The complete 10x Genomics data of 327.41 million barcoded linked reads (116.67x raw coverage) and 324.53 million reads (125.43X raw coverage) were used for de novo assembly of F. benghalensis and F. religiosa genome, respectively, using Supernova v2.1.1 (Weisenfeld et al., 2017). The mis-assembly regions were corrected using Tigmint v1.2.1 (Jackman et al., 2018) with the barcode-processed linked reads resulted from Longranger basic v2.2.0. Quality-filtered RNA-Seq paired-end reads were used to improve the contiguity of this assembly using AGOUTI v0.3.3 (Zhang et al., 2016). Barcode-processed linked reads and error-corrected Nanopore long reads were used for further scaffolding using ARCS v1.1.1 (Yeo et al., 2018) (default settings) and LINKS v1.8.6 (Warren et al., 2015), respectively. Contigs with length of ≥1,000 bp (after scaffolding) were retained (assembly v0.2).

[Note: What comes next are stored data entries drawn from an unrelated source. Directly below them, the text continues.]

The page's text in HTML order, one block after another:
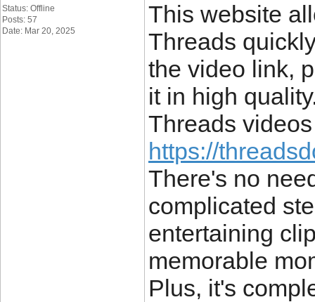
Status: Offline
Posts: 57
Date: Mar 20, 2025
This website
Threads
the video link,
it in high
Threads
https://
There's no
complicated
entertaining
memorable
Plus, it's
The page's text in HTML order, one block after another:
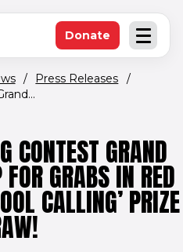
Open
Donate(opens in new
/ Press Releases
/
CONTEST GRAND
GRABS IN RED
CALLING’ PRIZE
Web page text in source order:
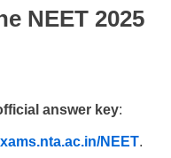
NEET 2025
answer key:
NEET.
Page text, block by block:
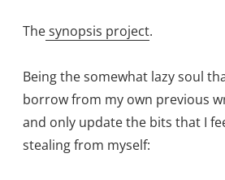
Thesynopsis project.
Being the somewhat lazy soul
borrow from my own previous
and only update the bits that I
stealing from myself:
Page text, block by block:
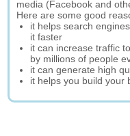
media (Facebook and
Here are some good
it helps search
it faster
it can increase traffic
by millions of people
it can generate high
it helps you build your
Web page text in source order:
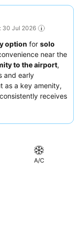
30 Jul 2026
option for solo
near the
to the airport,
and early
as a key amenity,
receives
and remember to
A/C
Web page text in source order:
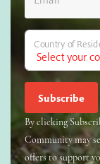
Country of
By clicking
Community may
offers to support
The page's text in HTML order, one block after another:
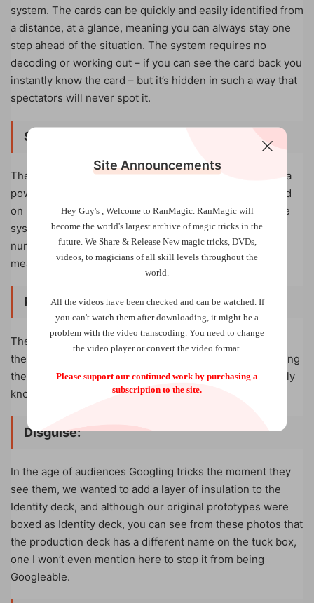
system. The cards can be quickly and easily identified from
a distance, at a glance, meaning you can always stay one
step ahead of the situation. The system requires no
decoding or working out – if you can see the card back you
instantly know the card – but it’s hidden in such a way that
spectators will never spot it.
Stacking
The deck arrives pre-arranged into our Identity Stack – a
powerful easy-to-use stacked deck system that is based
on Lewis Jones’ famous memory deck. To help make the
system even easier the backs are also marked with the
numerical position of each card in the Identity Stack,
meaning you can always quickly get the deck into stack.
Peeking:
The large icons on the front of the cards are mirrored in
the index corners, making the deck perfect for performing
the classic book-break-peek, allowing you to immediately
know what icon your participants are thinking of.
Disguise:
In the age of audiences Googling tricks the moment they
see them, we wanted to add a layer of insulation to the
Identity deck, and although our original prototypes were
boxed as Identity deck, you can see from these photos that
the production deck has a different name on the tuck box,
one I won’t even mention here to stop it from being
Googleable.
Site Announcements
Hey Guy's , Welcome to RanMagic. RanMagic will
become the world's largest archive ofmagic tricks in the
future. We Share & Release New magic tricks, DVDs,
videos, to magicians of all skill levels throughout the
world.
All the videos have been checked and can be watched. If
you can't watch them after downloading, it might be a
problem with the video transcoding. You need to change
the video player or convert the video format.
Please support our continued work by purchasing a
subscription to the site.
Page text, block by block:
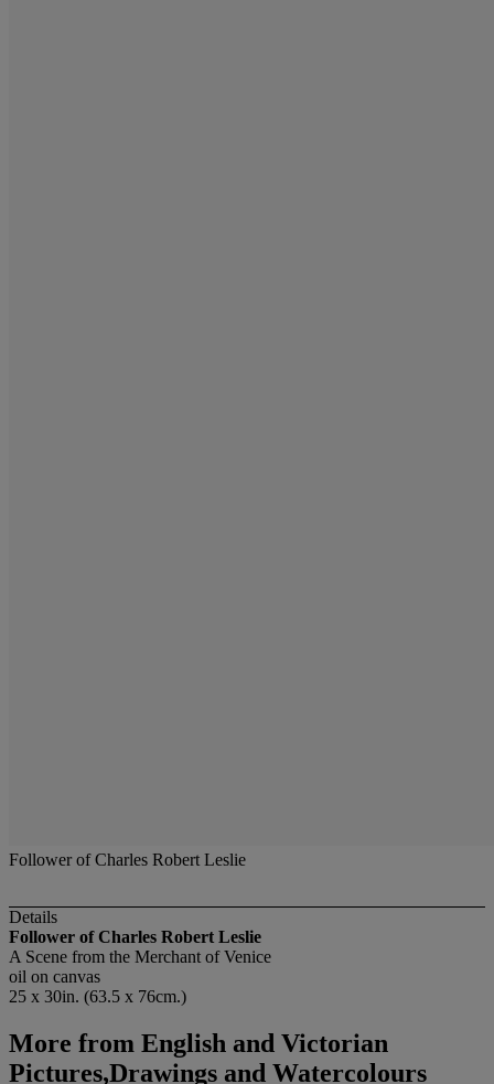
Follower of Charles Robert Leslie
Details
Follower of Charles Robert Leslie
A Scene from the Merchant of Venice
oil on canvas
25 x 30in. (63.5 x 76cm.)
More from English and Victorian
Pictures,Drawings and Watercolours

For each of the two species, assembly v0.1 and assembly v0.2 were merged using Quickmerge v0.3 (Chakraborty et al., 2016), which joins the gaps between the sequences in one assembly by using sequences from the other assembly, and thus improve the assembly contiguity (assembly v1). Further, scaffolds from assembly v0.2 were searched against the scaffolds from assembly v1 using BLASTN, and the unique sequences that did not match even with stringent parameters (sequence identity 10%, query coverage 10%, e-value 10−9) were directly added to assembly v1 (Jaiswal et al., 2021; Schmidt et al., 2020). In this process, 910 and 1,976 unique contigs with comparatively shorter lengths (mean sequence length = 39.1 kb and 11.6 kb) were added to the assemblies v1 of F. benghalensis and F. religiosa genomes, respectively. Gap-closing of these assemblies (assembly v2) was performed in three iterations using LR_Gapcloser (Xu et al., 2018) with error-corrected Oxford Nanopore long reads. Finally, barcode-processed 10x Genomics linked reads were used to fix any further local mis-assemblies, small indels, and base errors using Pilon v1.23 (Walker et al., 2014) to generate the final F. benghalensis and F. religiosa genome assemblies (assembly v3). Completeness of these final genome assemblies was checked using embryophyta_odb10 single-copy orthologs dataset from BUSCO v5.2.1 (Simão et al., 2015). Also, to check the comprehensiveness of the final genome assembly, barcode-filtered 10x Genomics linked reads and adapter-processed Nanopore long reads were mapped to the final genome assemblies using BWA-MEM v0.7.17 (Li, 2013), and the mapping percentage was calculated using SAMtools v1.9 “flagstat” (Li et al., 2009). The read alignment results were further analyzed using Qualimap v2.2.2 (Okonechnikov et al., 2016) to calculate the depth distribution for all base positions in the genomes. The detailed information related to genome assembly and processing steps are mentioned in Figure S4.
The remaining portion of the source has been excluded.